7. Fast GPU math using bfMap

A key under-the-hood part of bifrost is the map function, that provides a simple way to do fast arithmetic operations on the GPU. To get acquainted, we will ignore all of the pipeline infrastructure that bifrost provides, and just call the map function directly.

Let’s suppose you have two ndarrays and wish to add them together on the GPU. Here is how you would do that with map:

import bifrost as bf

# Create two arrays on the GPU, A and B, and an empty output C
a = bf.ndarray([1,2,3,4,5], space='cuda')
b = bf.ndarray([1,0,1,0,1], space='cuda')
c = bf.ndarray(np.zeros(5), space='cuda')

# Add them together
bf.map("c = a + b", data={'c': c, 'a': a, 'b': b})
print c
# ndarray([ 2.,  2.,  4.,  4.,  6.])

The map function figures out what to do based on the string you give it.
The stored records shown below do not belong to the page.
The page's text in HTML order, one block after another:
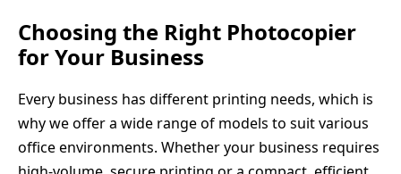
Choosing the Right Photocopier
for Your Business
Every business has different printing needs, which is
why we offer a wide range of models to suit various
office environments. Whether your business requires
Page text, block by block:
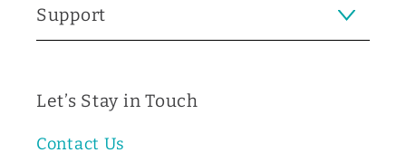
Support
Let’s Stay in Touch
Contact Us
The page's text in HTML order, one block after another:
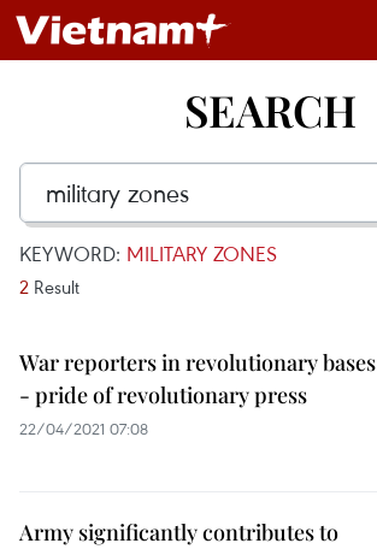
SEARCH
KEYWORD: MILITARY ZONES
2 Result
War reporters in revolutionary bases
- pride of revolutionary press
22/04/2021 07:08
Army significantly contributes to
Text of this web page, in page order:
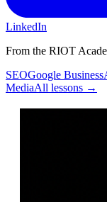
LinkedIn
From the RIOT
SEOGoogle Business
MediaAll lessons →
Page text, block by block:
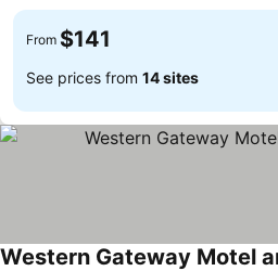
From $141
See prices from 14 sites
Western Gateway Motel
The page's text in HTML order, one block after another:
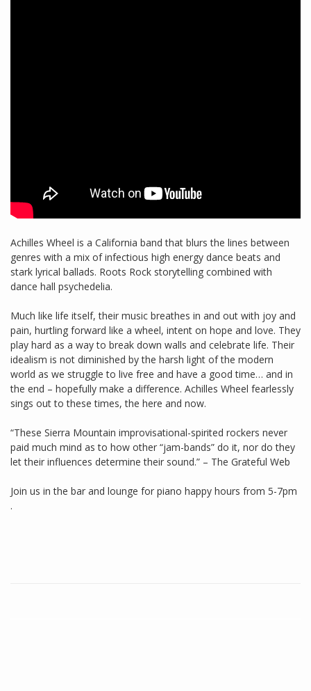
Achilles Wheel is a California band that blurs the lines between
genres with a mix of infectious high energy dance beats and
stark lyrical ballads. Roots Rock storytelling combined with
dance hall psychedelia.
Much like life itself, their music breathes in and out with joy and
pain, hurtling forward like a wheel, intent on hope and love. They
play hard as a way to break down walls and celebrate life. Their
idealism is not diminished by the harsh light of the modern
world as we struggle to live free and have a good time… and in
the end – hopefully make a difference. Achilles Wheel fearlessly
sings out to these times, the here and now.
“These Sierra Mountain improvisational-spirited rockers never
paid much mind as to how other “jam-bands” do it, nor do they
let their influences determine their sound.” – The Grateful Web
Join us in the bar and lounge for piano happy hours from 5-7pm
.
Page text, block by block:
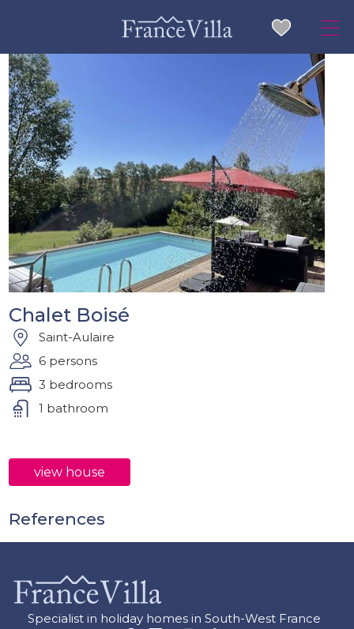
Chalet Boisé
Saint-Aulaire
6 persons
3 bedrooms
1 bathroom
view house
References
Specialist in holiday homes in South-West France

These would also work:

bf.map("c = a - b", data={'c': c, 'a': a, 'b': b})
bf.map("c = a * b", data={'c': c, 'a': a, 'b': b})
bf.map("c = a / b", data={'c': c, 'a': a, 'b': b})
bf.map("c += a + b", data={'c': c, 'a': a, 'b': b})
bf.map("c /= a + b", data={'c': c, 'a': a, 'b': b})
bf.map("c *= a + b", data={'c': c, 'a': a, 'b': b})
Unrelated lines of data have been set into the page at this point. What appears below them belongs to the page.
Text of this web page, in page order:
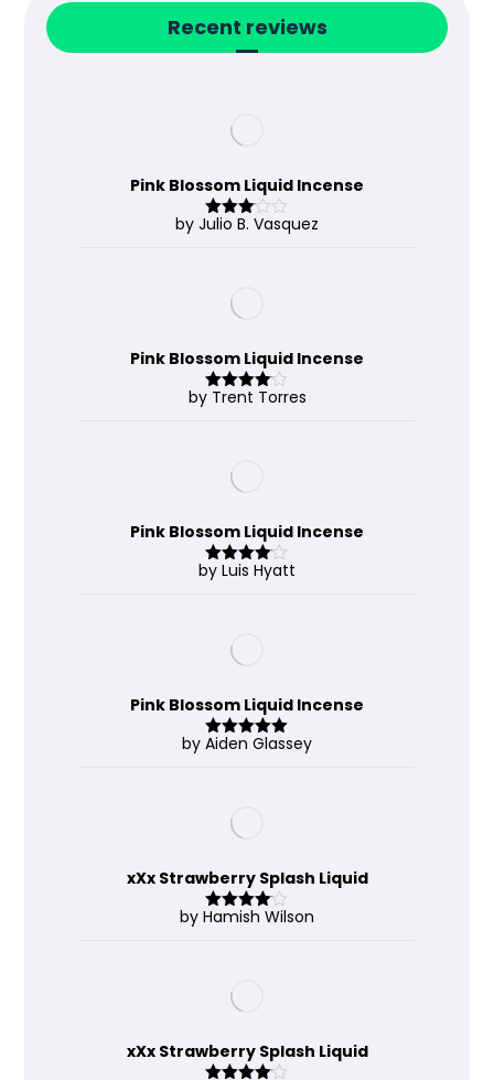
Recent reviews
Pink Blossom Liquid Incense
Rated
by Julio B. Vasquez
Pink Blossom Liquid Incense
Rated 4
by Trent Torres
Pink Blossom Liquid Incense
Rated4
by Luis Hyatt
Pink Blossom Liquid Incense
Rated 5out
by Aiden Glassey
xXx Strawberry Splash Liquid
Rated4
by Hamish Wilson
xXx Strawberry Splash Liquid
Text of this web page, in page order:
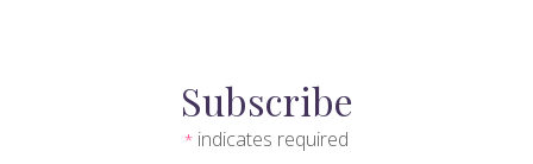
Subscribe
* indicates required
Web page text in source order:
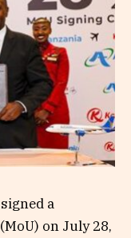
a
on July 28,
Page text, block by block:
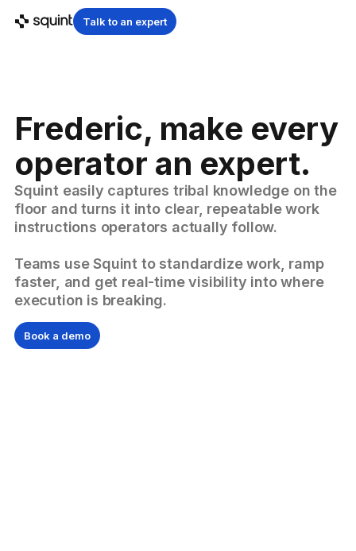
Talk to an expert
Frederic, make every
operator an expert.
Squint easily captures tribal knowledge on the
floor and turns it into clear, repeatable work
instructions operators actually follow.
Teams use Squint to standardize work, ramp
faster, and get real-time visibility into where
execution is breaking.
Book a demo
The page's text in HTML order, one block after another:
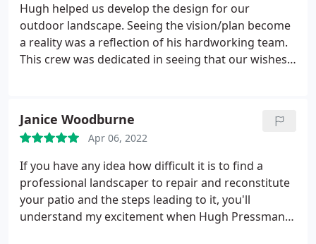
our new backyard space and will contact them
again for any landscaping needs we have in the
future.
Retaining walls, Outdoor step construction,
Landscape design, Stone masonry, Garden design
Hugh helped us develop the design for our
outdoor landscape. Seeing the vision/plan become
a reality was a reflection of his hardworking team.
This crew was dedicated in seeing that our wishes
Hardscaping, Yard landscaping, Rock landscaping,
Walkway landscaping, Retaining walls, Landscape
design
Janice Woodburne
Apr 06, 2022
If you have any idea how difficult it is to find a
professional landscaper to repair and reconstitute
your patio and the steps leading to it, you'll
understand my excitement when Hugh Pressman
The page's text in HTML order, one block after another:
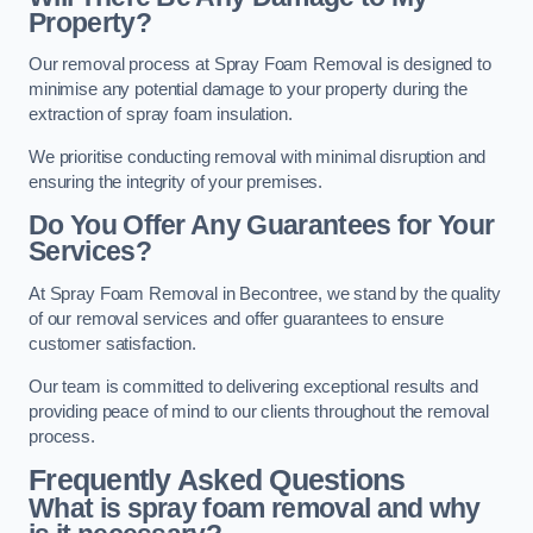
Property?
Our removal process at Spray Foam Removal is designed to
minimise any potential damage to your property during the
extraction of spray foam insulation.
We prioritise conducting removal with minimal disruption and
ensuring the integrity of your premises.
Do You Offer Any Guarantees for Your
Services?
At Spray Foam Removal in Becontree, we stand by the quality
of our removal services and offer guarantees to ensure
customer satisfaction.
Our team is committed to delivering exceptional results and
providing peace of mind to our clients throughout the removal
process.
Frequently Asked Questions
What is spray foam removal and why
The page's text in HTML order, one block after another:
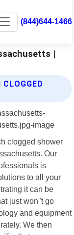
(844)644-1466
|
clogged shower
Our
is
to all your
it can be
just won"t go
and equipment
We then
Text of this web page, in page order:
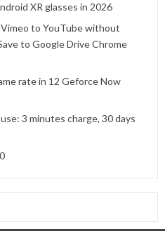
XR glasses in 2026
to YouTube without
to Google Drive Chrome
rate in 12 Geforce Now
3 minutes charge, 30 days
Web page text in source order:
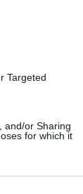
Targeted
and/or Sharing
for which it
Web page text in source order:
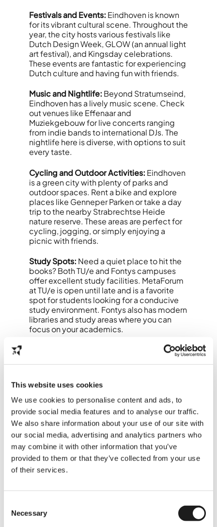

Getting deeper requires a look at the docstring:

def map(func_string, *args, **kwargs):
    """Apply a function to a set of ndarrays.

    Args:
      func_string (str): The function to apply to the arrays, as a string (see
                   below for examples).
      data (dict): Map of string names to ndarrays or scalars.
      axis_names (list): List of string names by which each axis is referenced
                   in func_string.
      shape:       The shape of the computation. If None, the broadcast shape
                   of all data arrays is used.
      func_name (str): Name of the function, for debugging purposes.
      extra_code (str): Additional code to be included at global scope.
      block_shape: The 2D shape of the thread block (y,x) with which the kernel
                   is launched.
                   This is a performance tuning parameter.
                   If NULL, a heuristic is used to select the block shape.
                   Changes to this parameter do _not_ require re-compilation of
                   the kernel.
      block_axes:  List of axis indices (or names) specifying the 2 computation
                   axes to which the thread block (y,x) is mapped.
                   This is a performance tuning parameter.
                   If NULL, a heuristic is used to select the block axes.
                   Values may be negative for reverse indexing.
                   Changes to this parameter _do_ require re-compilation of the
                   kernel.

    Note:
        Only GPU computation is currently supported.

    Examples::

      # Add two arrays together
      bf.map("c = a + b", {'c': c, 'a': a, 'b': b})

      # Compute outer product of two arrays
      bf.map("c(i,j) = a(i) * b(j)",
             {'c': c, 'a': a, 'b': b},
             axis_names=('i','j'))

      # Split the components of a complex array
      bf.map("a = c.real; b = c.imag", {'c': c, 'a': a, 'b': b})

      # Raise an array to a scalar power
      bf.map("c = pow(a, p)", {'c': c, 'a': a, 'p': 2.0})

      # Slice an array with a scalar index
      bf.map("c(i) = a(i,k)", {'c': c, 'a': a, 'k': 7}, ['i'], shape=c.shape)
    """

Let’s look a bit closer at that outer product example. Here, by convention of summation notation, the indexes ‘i’, ‘j’ on the two arrays A and B, create an outer product. A full example:

import bifrost as bf

# Create two arrays on the GPU, A and B, and an empty output C
a = bf.ndarray([1,2,3,4,5], space='cuda')
b = bf.ndarray([1,0,1,0,1], space='cuda')
c = bf.ndarray(np.zeros((5, 5)), space='cuda')

# Compute outer product
bf.map("c(i,j) = a(i) * b(j)",
       axis_names=['i', 'j'],
       data={'c': c, 'a': a, 'b': b})
print c

# ndarray([[ 1.,  0.,  1.,  0.,  1.],
#          [ 2.,  0.,  2.,  0.,  2.],
#          [ 3.,  0.,  3.,  0.,  3.],
#          [ 4.,  0.,  4.,  0.,  4.],
#          [ 5.,  0.,  5.,  0.,  5.]])

The first example of c = a + b could also be written more explicitly as:

bf.map("c(i) = a(i) + b(i)", axis_names=['i'], data={'c': c, 'a': a, 'b': b})

Note, however, that implicit indexing should be preferred where possible, as explicit indexing may exhibit worse performance.